After SFT, the model can follow instructions and complete tasks, not just continue patterns.

Chat Model: Mastering Conversational AI

A chat model is a further specialization, optimized for multi-turn dialogue. Key differences include:

  • Data Format: Trained on multi-turn dialogue data.
  • Training Methods: Uses SFT and often Reinforcement Learning from Human Feedback (RLHF) to improve helpfulness, honesty, and harmlessness (HHH framework).
Model TypeTraining DataCore CapabilityPrimary GoalExample Behavior
Base ModelUnlabeled textNext-word prediction, completionLearn language patternsCompletes: "The capital of France is..."
Instruct ModelInstruction-response pairsTask/instruction completionAlign with user commandsAnswers: "What is the capital of France?" → "Paris."
Chat ModelMulti-turn dialogueCoherent, safe conversationAlign with conversational normsEngages in natural dialogue about France

Selecting an SFT Dataset: Key Considerations

Choosing the right SFT dataset is critical for successful LLM fine-tuning. Datasets typically consist of structured instruction-response pairs in JSON or JSONL format.

Types of SFT Datasets

  1. Human-Curated: High-quality, diverse, but smaller scale (e.g., Dolly-15k).
  2. Model-Generated: Large-scale, cost-effective, but may inherit biases (e.g., Alpaca, Open-Orca).

SFT Dataset Comparison

  • Alpaca: 52k model-generated entries; diverse instructions; research-only license.
  • Dolly-15k: 15k human-written entries; high quality; MIT license.
  • Open-Orca: ~4.2M entries; includes chain-of-thought reasoning; mixed licenses.

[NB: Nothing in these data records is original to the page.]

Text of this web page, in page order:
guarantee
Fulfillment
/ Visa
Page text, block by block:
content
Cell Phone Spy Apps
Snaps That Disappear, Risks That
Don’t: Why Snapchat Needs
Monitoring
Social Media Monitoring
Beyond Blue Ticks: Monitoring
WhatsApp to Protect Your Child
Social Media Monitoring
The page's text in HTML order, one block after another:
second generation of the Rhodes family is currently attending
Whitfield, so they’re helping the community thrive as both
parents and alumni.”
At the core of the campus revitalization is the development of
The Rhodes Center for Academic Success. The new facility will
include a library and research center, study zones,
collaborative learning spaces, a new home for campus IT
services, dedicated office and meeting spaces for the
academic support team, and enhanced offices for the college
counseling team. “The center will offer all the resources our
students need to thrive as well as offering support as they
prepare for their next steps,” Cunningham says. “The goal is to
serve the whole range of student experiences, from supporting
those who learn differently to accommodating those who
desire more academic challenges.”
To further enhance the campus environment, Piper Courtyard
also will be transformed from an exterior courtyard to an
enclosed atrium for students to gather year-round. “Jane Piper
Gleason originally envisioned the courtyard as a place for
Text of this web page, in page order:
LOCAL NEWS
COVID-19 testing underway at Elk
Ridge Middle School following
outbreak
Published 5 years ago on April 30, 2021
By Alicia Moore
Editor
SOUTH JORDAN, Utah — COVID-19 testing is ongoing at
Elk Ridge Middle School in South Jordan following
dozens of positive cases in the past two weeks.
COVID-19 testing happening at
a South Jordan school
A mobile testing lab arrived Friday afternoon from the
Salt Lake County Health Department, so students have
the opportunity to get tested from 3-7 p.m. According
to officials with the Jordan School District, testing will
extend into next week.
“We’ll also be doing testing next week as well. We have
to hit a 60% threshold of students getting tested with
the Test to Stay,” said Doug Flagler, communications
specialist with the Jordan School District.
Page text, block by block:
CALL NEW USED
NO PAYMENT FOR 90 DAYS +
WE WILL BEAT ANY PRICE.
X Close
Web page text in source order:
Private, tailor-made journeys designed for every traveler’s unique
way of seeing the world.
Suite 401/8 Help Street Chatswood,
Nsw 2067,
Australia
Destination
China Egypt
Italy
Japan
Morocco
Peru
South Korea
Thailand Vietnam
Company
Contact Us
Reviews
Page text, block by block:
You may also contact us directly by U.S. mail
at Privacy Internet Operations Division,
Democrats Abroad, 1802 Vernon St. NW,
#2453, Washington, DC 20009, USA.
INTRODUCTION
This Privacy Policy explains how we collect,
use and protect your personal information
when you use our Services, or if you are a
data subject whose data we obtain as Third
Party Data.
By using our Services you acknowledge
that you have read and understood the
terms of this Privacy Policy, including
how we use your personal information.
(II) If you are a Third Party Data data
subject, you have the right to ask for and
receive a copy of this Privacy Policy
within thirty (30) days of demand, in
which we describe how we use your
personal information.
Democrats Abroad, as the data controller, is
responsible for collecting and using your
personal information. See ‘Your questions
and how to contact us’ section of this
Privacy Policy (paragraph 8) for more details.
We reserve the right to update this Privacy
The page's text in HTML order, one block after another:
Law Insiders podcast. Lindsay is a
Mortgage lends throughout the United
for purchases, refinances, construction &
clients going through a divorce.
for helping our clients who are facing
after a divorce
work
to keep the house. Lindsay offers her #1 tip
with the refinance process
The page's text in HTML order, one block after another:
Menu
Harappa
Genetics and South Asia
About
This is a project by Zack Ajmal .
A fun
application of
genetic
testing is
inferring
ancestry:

Dataset selection should balance quality, scale, licensing, and project goals.

The Four-Step SFT Training Workflow

Follow these steps to fine-tune your LLM using SFT:

1. Data Formatting (Prompt Templating)

Convert structured instruction-response pairs into a consistent prompt template. For Alpaca:

Below is an instruction that describes a task, paired with an input that provides further context. Write a response that appropriately completes the request.

### Instruction:
{instruction}

### Input:
{input}

### Response:
{output}
  • Consistency: Ensures uniform input structure.
  • Role-Playing: Helps the model distinguish between instruction, input, and response.
  • Controlled Generation: Guides the model during inference.

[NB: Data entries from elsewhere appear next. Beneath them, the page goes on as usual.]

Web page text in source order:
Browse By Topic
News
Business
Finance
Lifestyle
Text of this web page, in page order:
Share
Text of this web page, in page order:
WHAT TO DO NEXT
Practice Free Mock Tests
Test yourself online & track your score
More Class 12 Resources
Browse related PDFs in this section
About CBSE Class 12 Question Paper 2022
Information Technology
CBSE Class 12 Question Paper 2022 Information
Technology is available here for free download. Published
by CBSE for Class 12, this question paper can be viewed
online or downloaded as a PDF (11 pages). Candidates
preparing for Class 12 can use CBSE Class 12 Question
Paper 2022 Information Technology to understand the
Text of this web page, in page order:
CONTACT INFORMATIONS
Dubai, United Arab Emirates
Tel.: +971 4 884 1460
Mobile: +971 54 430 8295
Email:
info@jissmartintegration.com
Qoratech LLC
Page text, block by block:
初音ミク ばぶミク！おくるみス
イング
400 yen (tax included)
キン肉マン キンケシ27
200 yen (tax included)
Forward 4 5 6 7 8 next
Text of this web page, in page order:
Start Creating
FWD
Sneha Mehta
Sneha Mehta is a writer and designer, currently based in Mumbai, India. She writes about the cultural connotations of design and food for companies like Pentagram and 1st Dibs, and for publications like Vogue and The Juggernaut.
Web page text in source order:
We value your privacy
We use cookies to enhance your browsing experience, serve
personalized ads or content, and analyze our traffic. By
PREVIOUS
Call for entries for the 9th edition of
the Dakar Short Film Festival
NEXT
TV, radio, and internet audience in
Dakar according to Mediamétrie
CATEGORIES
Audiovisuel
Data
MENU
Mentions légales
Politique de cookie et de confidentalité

2. Tokenization and Loss Masking

  • Tokenization: Converts text to token IDs.
  • Loss Masking: Only calculates loss on response tokens, ignoring instruction/input tokens. This focuses learning on generating accurate responses.

3. Configuring Training Parameters

  • Learning Rate: Lower than pre-training (1e-5 to 5e-5).
  • Epochs: 1-3 to prevent overfitting.
  • Batch Size: As large as hardware allows for stable training.

4. Training and Evaluation

  • Run the training loop: feed batches, compute loss, update weights.
  • Save checkpoints and evaluate using test instructions.
  • Assess output quality qualitatively and iteratively.

Ethical Considerations in SFT

Be aware of dataset biases and limitations. Model-generated datasets may propagate errors or biases from source models. Responsible curation and ongoing evaluation are essential for safe, reliable AI.

Conclusion

Supervised Fine-Tuning is the key to transforming a pre-trained LLM into an instruction-following or chat model. By selecting the right SFT dataset and following a structured workflow—prompt templating, loss masking, parameter tuning, and iterative evaluation—you can align your model with human intent and build advanced conversational AI systems.